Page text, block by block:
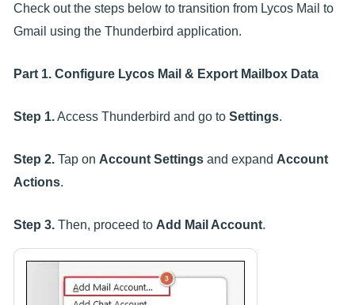
Check out the steps below to transition from Lycos Mail to
Gmail using the Thunderbird application.
Part 1. Configure Lycos Mail & Export Mailbox Data
Step 1.Access Thunderbird and go to Settings.
Step 2. Tap on Account Settings and expand Account
Actions.
Step 3. Then, proceed to Add Mail Account.
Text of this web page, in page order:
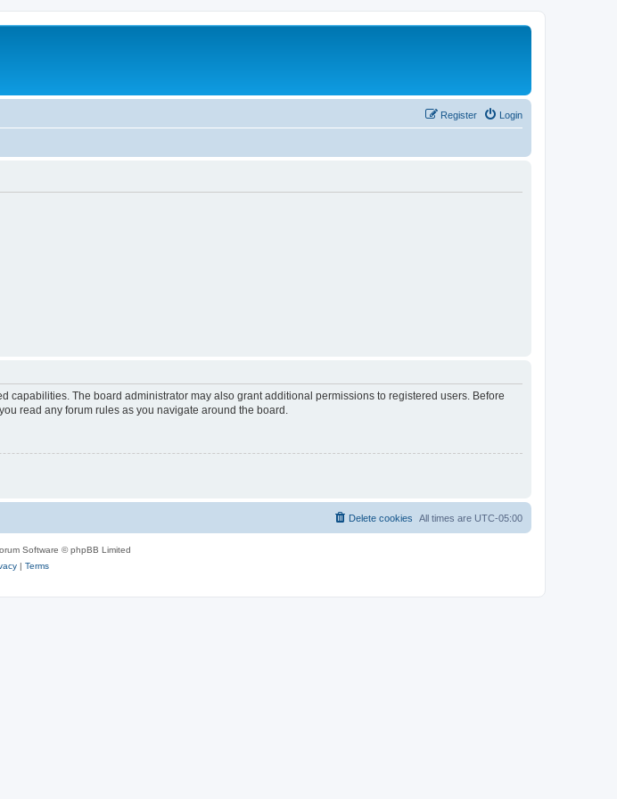
Login
Register
The board administrator may also grant additional permissions to registered users. Before
read any forum rules as you navigate around the board.
All times are UTC-05:00
Delete cookies
Software © phpBB Limited
| Terms
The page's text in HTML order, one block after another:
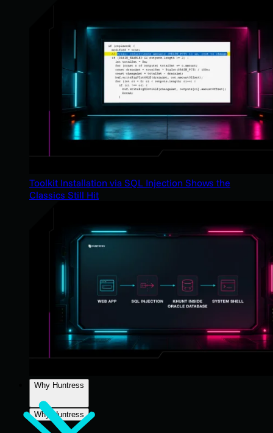
Toolkit Installation via SQL Injection Shows the
Classics Still Hit
Why Huntress
Why Huntress
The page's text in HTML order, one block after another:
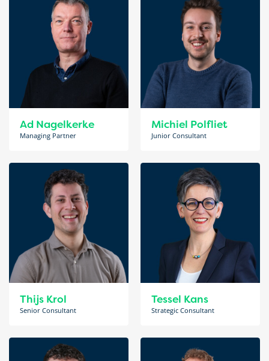
Ad Nagelkerke
Managing Partner
Michiel Polfliet
Junior Consultant
Thijs Krol
Senior Consultant
Tessel Kans
Strategic Consultant
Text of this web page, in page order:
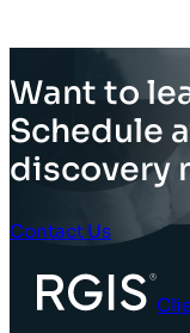
Want to
Schedule
discovery
Contact Us
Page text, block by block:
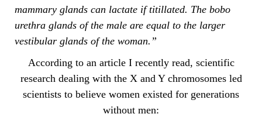
mammary glands can lactate if titillated. The bobo
urethra glands of the male are equal to the larger
vestibular glands of the woman.”
According to an article I recently read, scientific
research dealing with the X and Y chromosomes led
scientists to believe women existed for generations
without men:
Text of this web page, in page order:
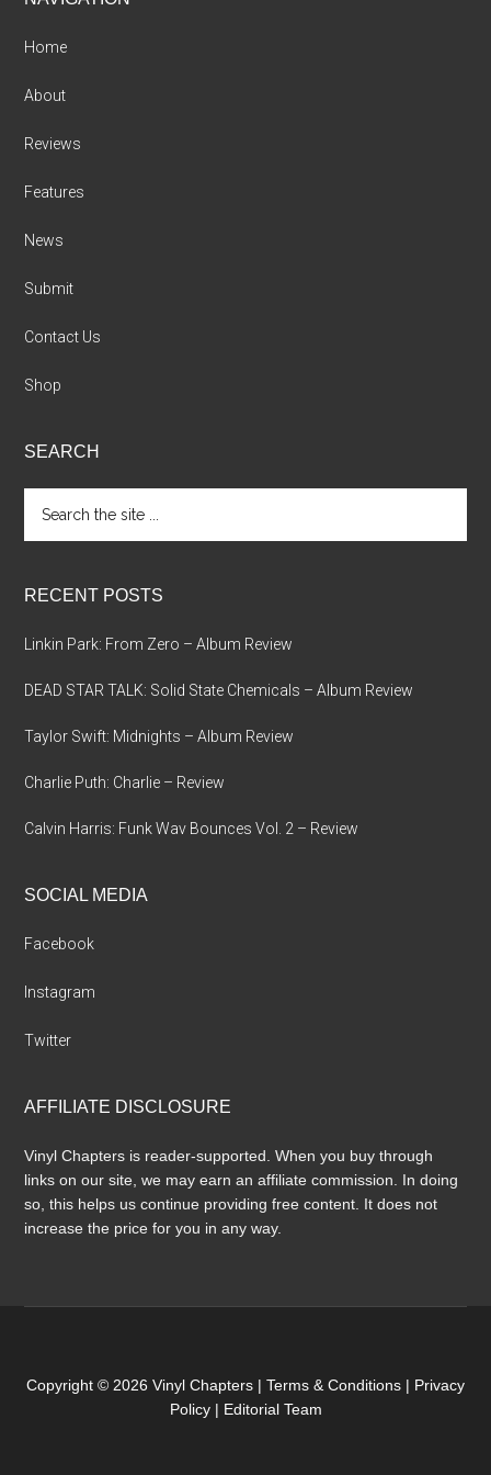
Home
About
Reviews
Features
News
Submit
Contact Us
Shop
SEARCH
the
RECENT POSTS
Linkin Park: From Zero – Album Review
DEAD STAR TALK: Solid State Chemicals – Album Review
Taylor Swift: Midnights – Album Review
Charlie Puth: Charlie – Review
Calvin Harris: Funk Wav Bounces Vol. 2 – Review
SOCIAL MEDIA
Facebook
Instagram
Twitter
AFFILIATE DISCLOSURE
Vinyl Chapters is reader-supported. When you buy through
links on our site, we may earn an affiliate commission. In doing
so, this helps us continue providing free content. It does not
increase the price for you in any way.
Copyright © 2026 Vinyl Chapters | Terms & Conditions | Privacy
Policy| Editorial Team

_Problem to solve_. Output every entry above exactly, minus the pictures.

_Exercise answer_.
Page text, block by block:
Check out the steps below to transition from Lycos Mail to
Gmail using the Thunderbird application.
Part 1. Configure Lycos Mail & Export Mailbox Data
Step 1.Access Thunderbird and go to Settings.
Step 2. Tap on Account Settings and expand Account
Actions.
Step 3. Then, proceed to Add Mail Account.
Text of this web page, in page order:
Login
Register
The board administrator may also grant additional permissions to registered users. Before
read any forum rules as you navigate around the board.
All times are UTC-05:00
Delete cookies
Software © phpBB Limited
| Terms
The page's text in HTML order, one block after another:
Toolkit Installation via SQL Injection Shows the
Classics Still Hit
Why Huntress
Why Huntress
The page's text in HTML order, one block after another:
Ad Nagelkerke
Managing Partner
Michiel Polfliet
Junior Consultant
Thijs Krol
Senior Consultant
Tessel Kans
Strategic Consultant
Text of this web page, in page order:
Want to
Schedule
discovery
Contact Us
Page text, block by block:
mammary glands can lactate if titillated. The bobo
urethra glands of the male are equal to the larger
vestibular glands of the woman.”
According to an article I recently read, scientific
research dealing with the X and Y chromosomes led
scientists to believe women existed for generations
without men:
Text of this web page, in page order:
Home
About
Reviews
Features
News
Submit
Contact Us
Shop
SEARCH
the
RECENT POSTS
Linkin Park: From Zero – Album Review
DEAD STAR TALK: Solid State Chemicals – Album Review
Taylor Swift: Midnights – Album Review
Charlie Puth: Charlie – Review
Calvin Harris: Funk Wav Bounces Vol. 2 – Review
SOCIAL MEDIA
Facebook
Instagram
Twitter
AFFILIATE DISCLOSURE
Vinyl Chapters is reader-supported. When you buy through
links on our site, we may earn an affiliate commission. In doing
so, this helps us continue providing free content. It does not
increase the price for you in any way.
Copyright © 2026 Vinyl Chapters | Terms & Conditions | Privacy
Policy| Editorial Team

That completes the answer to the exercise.